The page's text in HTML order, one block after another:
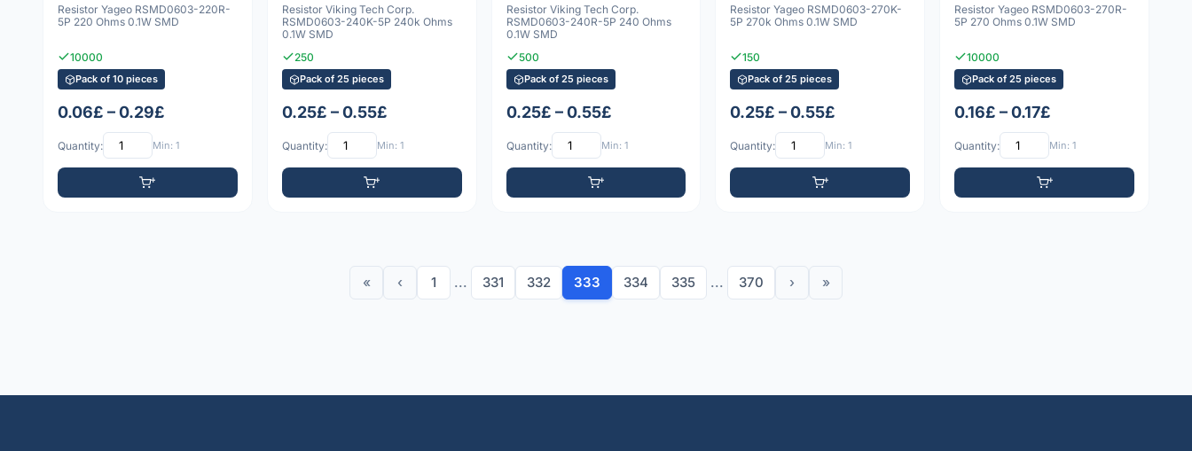
Resistor Yageo RSMD0603-220R-
5P 220 Ohms 0.1W SMD
10000
Pack of 10 pieces
0.06£ – 0.29£
Quantity: Min: 1
Resistor Viking Tech Corp.
RSMD0603-240K-5P 240k Ohms
0.1W SMD
250
Pack of 25 pieces
0.25£ – 0.55£
Quantity: Min: 1
Resistor Viking Tech Corp.
RSMD0603-240R-5P 240 Ohms
0.1W SMD
500
Pack of 25 pieces
0.25£ – 0.55£
Quantity: Min: 1
Resistor Yageo RSMD0603-270K-
5P 270k Ohms 0.1W SMD
150
Pack of 25 pieces
0.25£ – 0.55£
Quantity: Min: 1
Resistor Yageo RSMD0603-270R-
5P 270 Ohms 0.1W SMD
10000
Pack of 25 pieces
0.16£ – 0.17£
Quantity: Min: 1
« ‹ 1 ... 331 332 333 334 335 ... 370 › »
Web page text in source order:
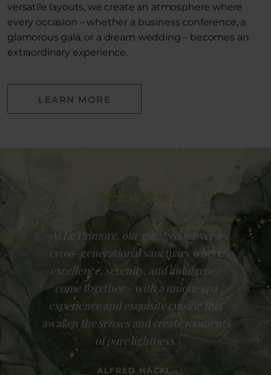
versatile layouts, we create an atmosphere where
every occasion – whether a business conference, a
glamorous gala, or a dream wedding – becomes an
extraordinary experience.
LEARN MORE
At Le Primore, our guests discover a
cross-generational sanctuary where
excellence, serenity, and indulgence
come together – with a unique spa
experience and exquisite cuisine that
awaken the senses and create moments
of pure lightness.
ALFRED HACKL,
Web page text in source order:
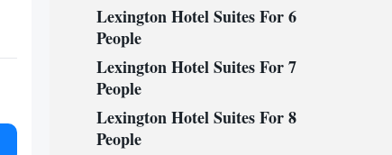
Lexington Hotel Suites For 6
People
Lexington Hotel Suites For 7
People
Lexington Hotel Suites For 8
People
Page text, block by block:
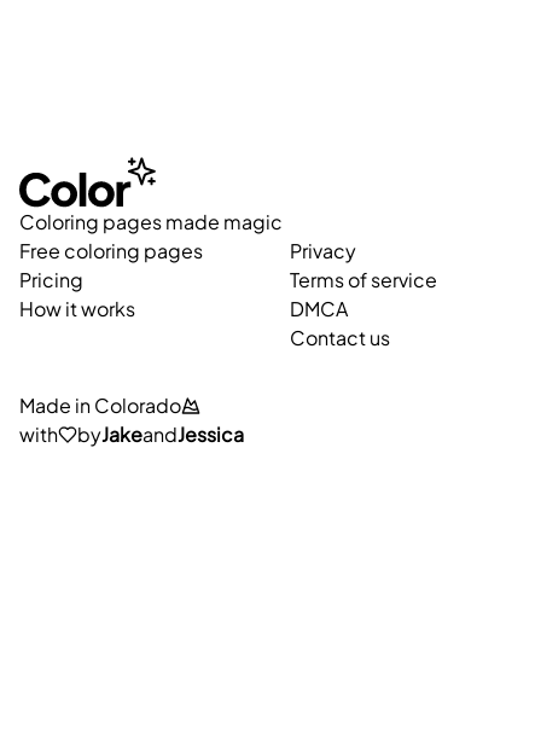
Coloring pages made magic
Free coloring pages
Pricing
How it works
Privacy
Terms of service
DMCA
Contact us
Made in Colorado
with
byJakeandJessica
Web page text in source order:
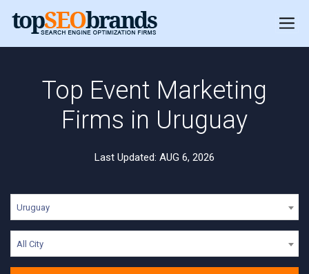
Top Event Marketing
Firms in Uruguay
Last Updated: AUG 6, 2026
Uruguay
All City

* [PROBLEM DESCRIPTION] Reprint the data verbatim, pictures excluded.

* [EXERCISE RESULT]
The page's text in HTML order, one block after another:
Resistor Yageo RSMD0603-220R-
5P 220 Ohms 0.1W SMD
10000
Pack of 10 pieces
0.06£ – 0.29£
Quantity: Min: 1
Resistor Viking Tech Corp.
RSMD0603-240K-5P 240k Ohms
0.1W SMD
250
Pack of 25 pieces
0.25£ – 0.55£
Quantity: Min: 1
Resistor Viking Tech Corp.
RSMD0603-240R-5P 240 Ohms
0.1W SMD
500
Pack of 25 pieces
0.25£ – 0.55£
Quantity: Min: 1
Resistor Yageo RSMD0603-270K-
5P 270k Ohms 0.1W SMD
150
Pack of 25 pieces
0.25£ – 0.55£
Quantity: Min: 1
Resistor Yageo RSMD0603-270R-
5P 270 Ohms 0.1W SMD
10000
Pack of 25 pieces
0.16£ – 0.17£
Quantity: Min: 1
« ‹ 1 ... 331 332 333 334 335 ... 370 › »
Web page text in source order:
versatile layouts, we create an atmosphere where
every occasion – whether a business conference, a
glamorous gala, or a dream wedding – becomes an
extraordinary experience.
LEARN MORE
At Le Primore, our guests discover a
cross-generational sanctuary where
excellence, serenity, and indulgence
come together – with a unique spa
experience and exquisite cuisine that
awaken the senses and create moments
of pure lightness.
ALFRED HACKL,
Web page text in source order:
Lexington Hotel Suites For 6
People
Lexington Hotel Suites For 7
People
Lexington Hotel Suites For 8
People
Page text, block by block:
Coloring pages made magic
Free coloring pages
Pricing
How it works
Privacy
Terms of service
DMCA
Contact us
Made in Colorado
with
byJakeandJessica
Web page text in source order:
Top Event Marketing
Firms in Uruguay
Last Updated: AUG 6, 2026
Uruguay
All City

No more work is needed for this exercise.